Pull each line containing "Academic" out of the data and copy it.
══════════
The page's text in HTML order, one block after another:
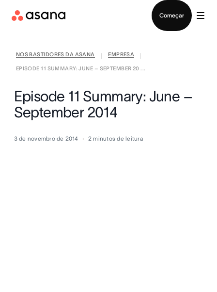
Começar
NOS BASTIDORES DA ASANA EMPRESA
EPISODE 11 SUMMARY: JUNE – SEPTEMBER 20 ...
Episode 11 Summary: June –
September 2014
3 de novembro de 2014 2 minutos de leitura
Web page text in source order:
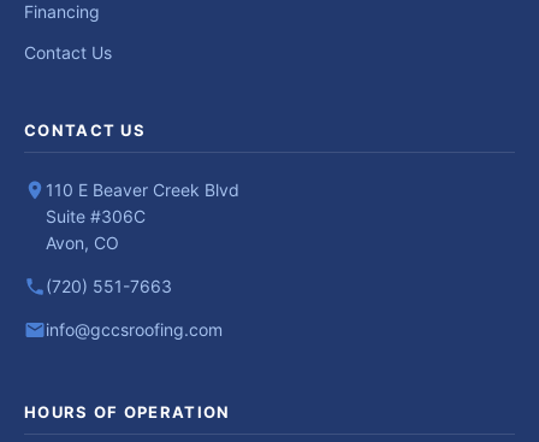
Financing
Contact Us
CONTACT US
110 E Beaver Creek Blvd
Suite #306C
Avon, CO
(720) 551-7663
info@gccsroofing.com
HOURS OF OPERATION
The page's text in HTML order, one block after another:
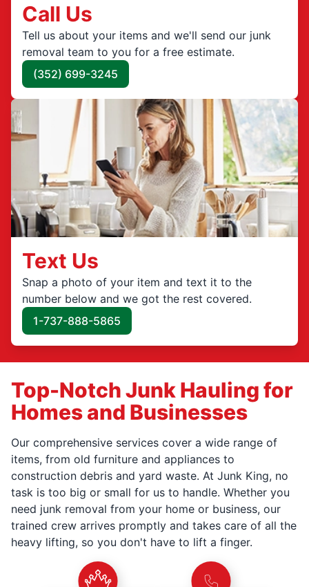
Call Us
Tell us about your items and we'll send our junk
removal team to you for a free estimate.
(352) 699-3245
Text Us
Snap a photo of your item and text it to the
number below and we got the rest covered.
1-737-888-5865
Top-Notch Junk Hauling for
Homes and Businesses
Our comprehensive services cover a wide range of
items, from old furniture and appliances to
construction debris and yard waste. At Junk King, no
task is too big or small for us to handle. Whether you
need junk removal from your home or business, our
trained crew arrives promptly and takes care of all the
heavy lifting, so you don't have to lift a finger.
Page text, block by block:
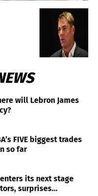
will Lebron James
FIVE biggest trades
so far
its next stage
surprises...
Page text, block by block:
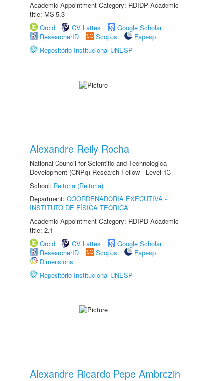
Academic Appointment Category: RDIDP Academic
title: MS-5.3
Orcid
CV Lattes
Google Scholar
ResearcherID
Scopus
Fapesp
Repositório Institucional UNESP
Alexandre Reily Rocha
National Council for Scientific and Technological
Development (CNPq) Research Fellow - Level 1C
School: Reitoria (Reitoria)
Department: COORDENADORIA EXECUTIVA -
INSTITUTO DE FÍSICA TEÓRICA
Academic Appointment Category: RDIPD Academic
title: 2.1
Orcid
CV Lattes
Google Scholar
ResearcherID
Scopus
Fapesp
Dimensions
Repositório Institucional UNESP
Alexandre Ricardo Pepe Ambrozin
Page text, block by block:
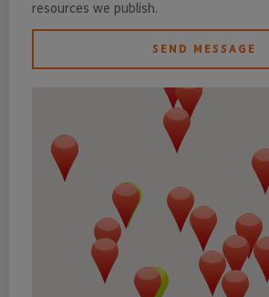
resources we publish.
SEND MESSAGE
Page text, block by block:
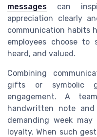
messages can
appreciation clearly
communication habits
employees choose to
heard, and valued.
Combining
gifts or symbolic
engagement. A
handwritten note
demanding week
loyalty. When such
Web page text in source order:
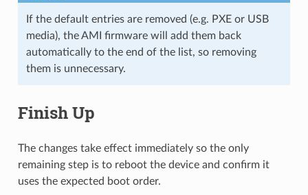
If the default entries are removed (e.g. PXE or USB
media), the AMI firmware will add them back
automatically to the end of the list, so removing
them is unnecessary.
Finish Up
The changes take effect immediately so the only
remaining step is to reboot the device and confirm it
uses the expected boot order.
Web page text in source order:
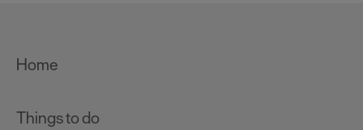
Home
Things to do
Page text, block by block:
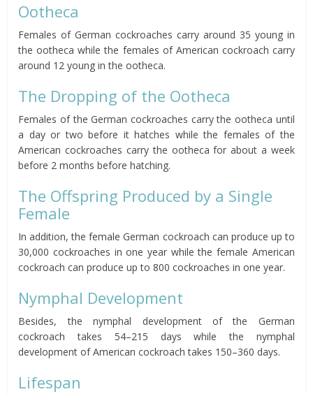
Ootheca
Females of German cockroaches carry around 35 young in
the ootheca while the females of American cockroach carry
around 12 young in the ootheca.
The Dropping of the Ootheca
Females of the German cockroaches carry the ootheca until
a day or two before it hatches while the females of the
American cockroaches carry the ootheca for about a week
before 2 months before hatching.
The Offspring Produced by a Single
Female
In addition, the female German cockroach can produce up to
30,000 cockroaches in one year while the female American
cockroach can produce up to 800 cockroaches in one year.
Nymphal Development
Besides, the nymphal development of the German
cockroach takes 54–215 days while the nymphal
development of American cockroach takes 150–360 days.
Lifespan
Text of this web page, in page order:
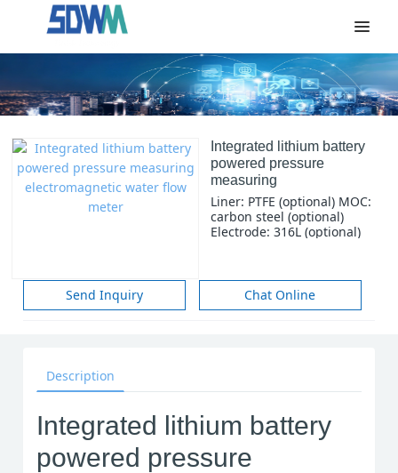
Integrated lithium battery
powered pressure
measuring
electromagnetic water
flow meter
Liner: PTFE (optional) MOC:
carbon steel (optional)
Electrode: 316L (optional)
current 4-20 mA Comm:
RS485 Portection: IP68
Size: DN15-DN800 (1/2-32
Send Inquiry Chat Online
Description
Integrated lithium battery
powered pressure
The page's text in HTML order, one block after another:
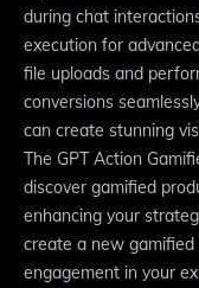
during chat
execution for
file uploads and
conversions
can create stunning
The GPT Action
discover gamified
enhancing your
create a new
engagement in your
══════════
**Solved exercise:**
Academic Appointment Category: RDIDP Academic
Academic Appointment Category: RDIPD Academic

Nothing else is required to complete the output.